┏━━
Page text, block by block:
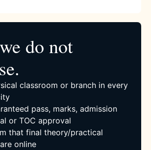
do not
classroom or branch in every
pass, marks, admission
or TOC approval
that final theory/practical
online
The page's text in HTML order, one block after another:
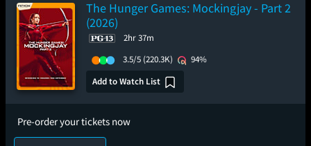
The Hunger Games: Mockingjay - Part 2
(2026)
2hr 37m
3.5/5 (220.3K)
94%
Add to Watch List
Pre-order your tickets now
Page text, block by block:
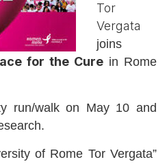
Tor
Vergata
joins
for the Cure in Rome
run/walk on May 10 and
of Rome Tor Vergata”
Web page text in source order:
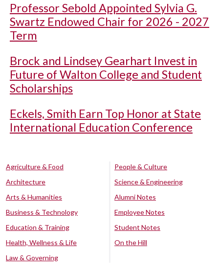
Professor Sebold Appointed Sylvia G.
Swartz Endowed Chair for 2026 - 2027
Term
Brock and Lindsey Gearhart Invest in
Future of Walton College and Student
Scholarships
Eckels, Smith Earn Top Honor at State
International Education Conference
Agriculture & Food
Architecture
Arts & Humanities
Business & Technology
Education & Training
Health, Wellness & Life
Law & Governing
People & Culture
Science & Engineering
Alumni Notes
Employee Notes
Student Notes
On the Hill
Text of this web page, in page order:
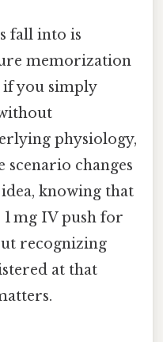
fall into is
memorization
if you simply
physiology,
scenario changes
knowing that
mg IV push for
recognizing
at that
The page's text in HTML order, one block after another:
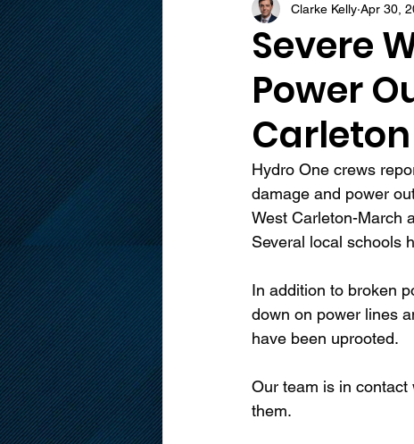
┗━━
» Work task
Could you give the material again exactly as it stands, omitting any image?

» Result
Page text, block by block:
do not
classroom or branch in every
pass, marks, admission
or TOC approval
that final theory/practical
online
The page's text in HTML order, one block after another:
The Hunger Games: Mockingjay - Part 2
(2026)
2hr 37m
3.5/5 (220.3K)
94%
Add to Watch List
Pre-order your tickets now
Page text, block by block:
Tor
Vergata
joins
for the Cure in Rome
run/walk on May 10 and
of Rome Tor Vergata”
Web page text in source order:
Professor Sebold Appointed Sylvia G.
Swartz Endowed Chair for 2026 - 2027
Term
Brock and Lindsey Gearhart Invest in
Future of Walton College and Student
Scholarships
Eckels, Smith Earn Top Honor at State
International Education Conference
Agriculture & Food
Architecture
Arts & Humanities
Business & Technology
Education & Training
Health, Wellness & Life
Law & Governing
People & Culture
Science & Engineering
Alumni Notes
Employee Notes
Student Notes
On the Hill
Text of this web page, in page order:
fall into is
memorization
if you simply
physiology,
scenario changes
knowing that
mg IV push for
recognizing
at that
The page's text in HTML order, one block after another:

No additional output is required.